=== Task instructions ===
Exactly as written, set down the lines from the top of the entries through the line bearing "As a brand understanding", with every picture left out.
Start of Data for this exercise
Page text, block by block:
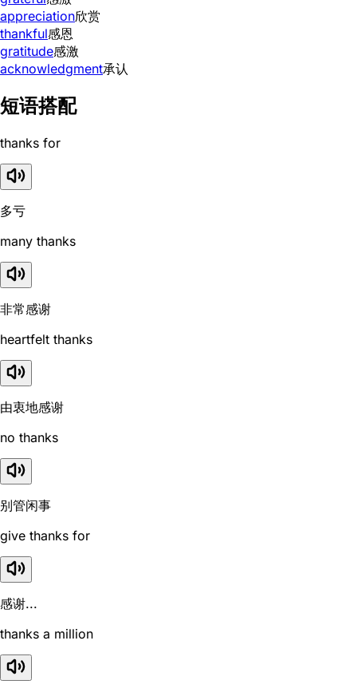
appreciation欣赏
thankful感恩
gratitude感激
acknowledgment承认
短语搭配
thanks for
多亏
many thanks
非常感谢
heartfelt thanks
由衷地感谢
no thanks
别管闲事
give thanks for
感谢...
thanks a million
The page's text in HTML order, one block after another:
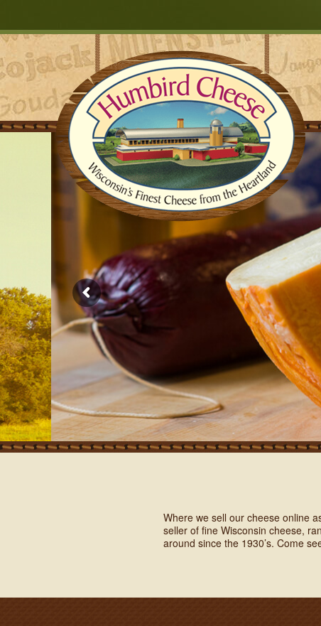
Where we sell our cheese online
seller of fine Wisconsin cheese,
around since the 1930’s. Come
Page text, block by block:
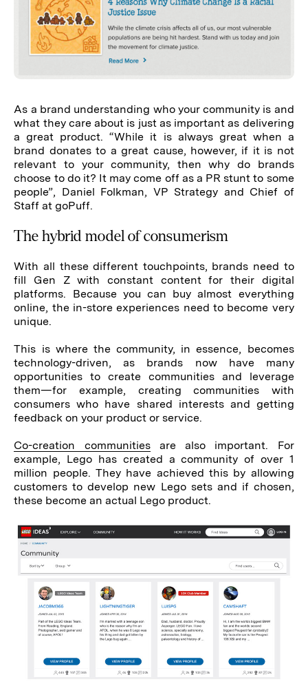
As a brand understanding who your community is and
what they care about is just as important as delivering
a great product. “While it is always great when a
brand donates to a great cause, however, if it is not
relevant to your community, then why do brands
choose to do it? It may come off as a PR stunt to some
people”, Daniel Folkman, VP Strategy and Chief of
Staff at goPuff.
The hybrid model of consumerism
With all these different touchpoints, brands need to
fill Gen Z with constant content for their digital
platforms. Because you can buy almost everything
online, the in-store experiences need to become very
unique.
This is where the community, in essence, becomes
technology-driven, as brands now have many
opportunities to create communities and leverage
them—for example, creating communities with
consumers who have shared interests and getting
feedback on your product or service.
Co-creation communitiesare also important. For
example, Lego has created a community of over 1
million people. They have achieved this by allowing
customers to develop new Lego sets and if chosen,
these become an actual Lego product.
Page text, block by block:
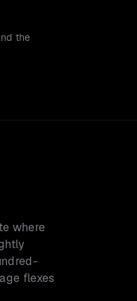
the
where
flexes
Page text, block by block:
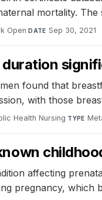
mortality.
Open·DATE Sep 30, 2021
found that
with those
Health Nursing·TYPE
affecting
pregnancy,
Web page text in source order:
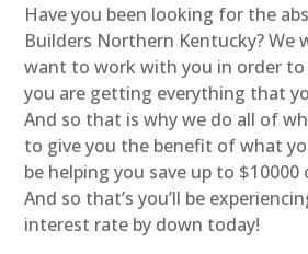
Have you been looking for the
Builders Northern Kentucky? We
want to work with you in order
you are getting everything that
And so that is why we do all of
to give you the benefit of what
be helping you save up to $10000
And so that’s you’ll be
interest rate by down today!
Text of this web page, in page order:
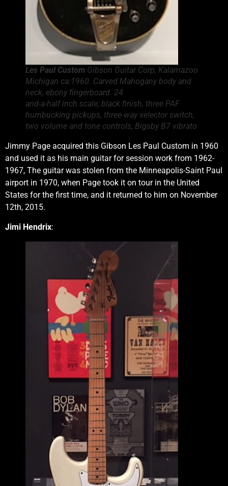
Les Paul Custom Gibson Guitar Corp, Kalamazoo
Michigan ca:1960. Carved Mahogany body and
neck, ebony fingerboard. 24
and-a-half inch scale; black finish, three PAF
humbucking pickups, three-way selector switch,
two volume and tone controls, Bigsby B7 vibrato
Jimmy Page acquired this Gibson Les Paul Custom in 1960
and used it as his main guitar for session work from 1962-
1967, The guitar was stolen from the Minneapolis-Saint Paul
airport in 1970, when Page took it on tour in the United
States for the first time, and it returned to him on November
12th, 2015.
Jimi Hendrix:
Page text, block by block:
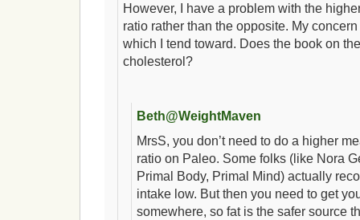
However, I have a problem with the
ratio rather than the opposite. My
which I tend toward. Does the book on
cholesterol?
Beth@WeightMaven
MrsS, you don’t need to do a higher
ratio on Paleo. Some folks (like Nora
Primal Body, Primal Mind) actually
intake low. But then you need to get
somewhere, so fat is the safer source
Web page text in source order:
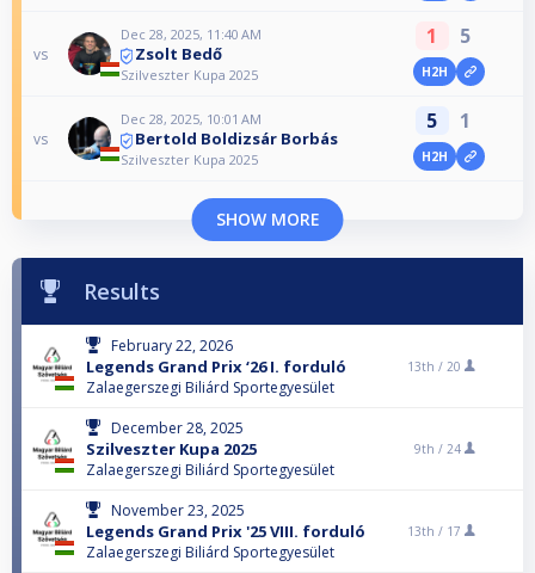
vs
Dec 28, 2025, 11:40 AM
Zsolt Bedő
Szilveszter Kupa 2025
1 5
H2H
vs
Dec 28, 2025, 10:01 AM
Bertold Boldizsár Borbás
Szilveszter Kupa 2025
5 1
H2H
SHOW MORE
Results
February 22, 2026
Legends Grand Prix ‘26 I. forduló
Zalaegerszegi Biliárd Sportegyesület
13th / 20
December 28, 2025
Szilveszter Kupa 2025
Zalaegerszegi Biliárd Sportegyesület
9th / 24
November 23, 2025
Legends Grand Prix '25 VIII. forduló
Zalaegerszegi Biliárd Sportegyesület
13th / 17
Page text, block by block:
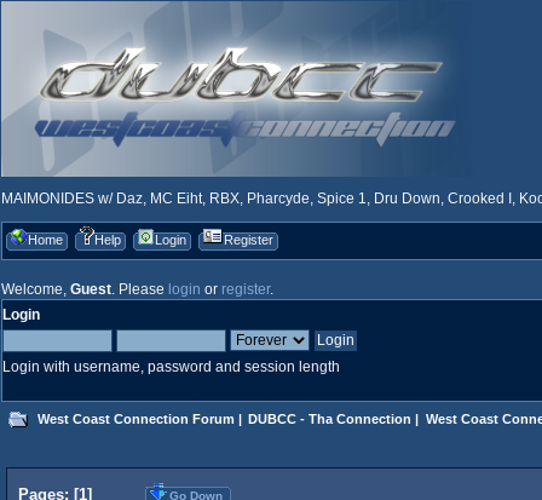
MAIMONIDES w/ Daz, MC Eiht, RBX, Pharcyde, Spice 1, Dru Down, Crooked I,
Home Help Login Register
Welcome, Guest. Please login or register.
Login
Login with username, password and session length
West Coast Connection Forum | DUBCC - Tha Connection | West Coast
Pages: [1] Go Down
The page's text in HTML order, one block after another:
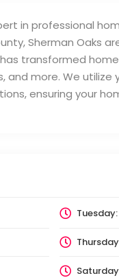
in professional
Sherman Oaks
transformed
and more. We
ensuring your
Tuesday:
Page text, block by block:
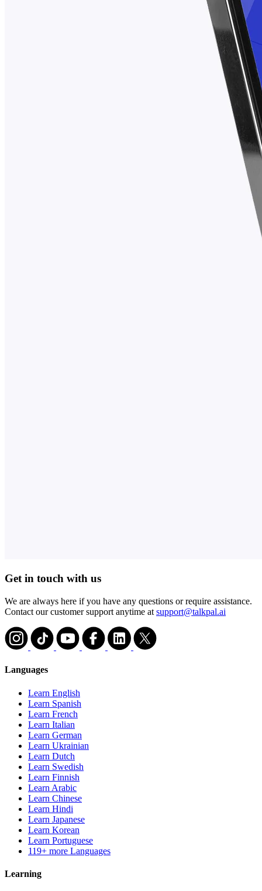
Get in touch with us
We are always here if you have any questions or require assistance.
Contact our customer support anytime at support@talkpal.ai
Languages
Learn English
Learn Spanish
Learn French
Learn Italian
Learn German
Learn Ukrainian
Learn Dutch
Learn Swedish
Learn Finnish
Learn Arabic
Learn Chinese
Learn Hindi
Learn Japanese
Learn Korean
Learn Portuguese
119+ more Languages
Learning
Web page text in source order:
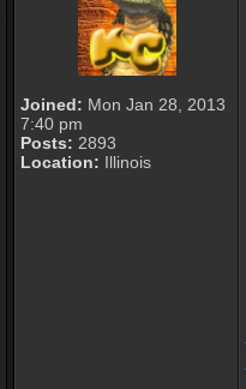
Joined: Mon Jan 28, 2013
7:40 pm
Posts: 2893
Location: Illinois
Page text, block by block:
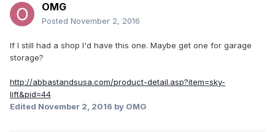
OMG
Posted November 2, 2016
If I still had a shop I'd have this one. Maybe get one for garage
storage?
http://abbastandsusa.com/product-detail.asp?item=sky-
lift&pid=44
Edited November 2, 2016 by OMG
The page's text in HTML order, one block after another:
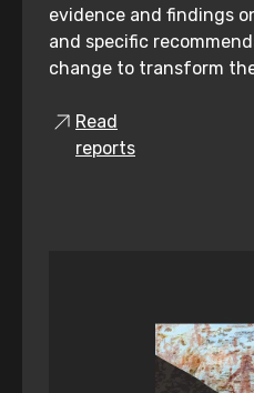
evidence and findings
and specific
change to transform
Read
reports
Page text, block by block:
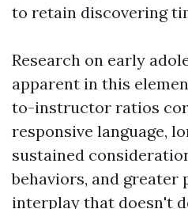
to retain discovering
Research on early
apparent in this
to-instructor ratios
responsive language,
sustained
behaviors, and greater
interplay that doesn't
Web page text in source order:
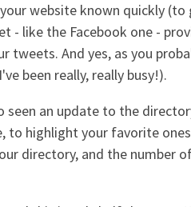
website known quickly (to
- like the Facebook one -
And yes, as you
been really, really busy!).
an update to the
highlight your favorite
directory, and the
End of Data for this exercise
=== Output of the task ===
Page text, block by block:
appreciation欣赏
thankful感恩
gratitude感激
acknowledgment承认
短语搭配
thanks for
多亏
many thanks
非常感谢
heartfelt thanks
由衷地感谢
no thanks
别管闲事
give thanks for
感谢...
thanks a million
The page's text in HTML order, one block after another:
Where we sell our cheese online
seller of fine Wisconsin cheese,
around since the 1930’s. Come
Page text, block by block:
As a brand understanding who your community is and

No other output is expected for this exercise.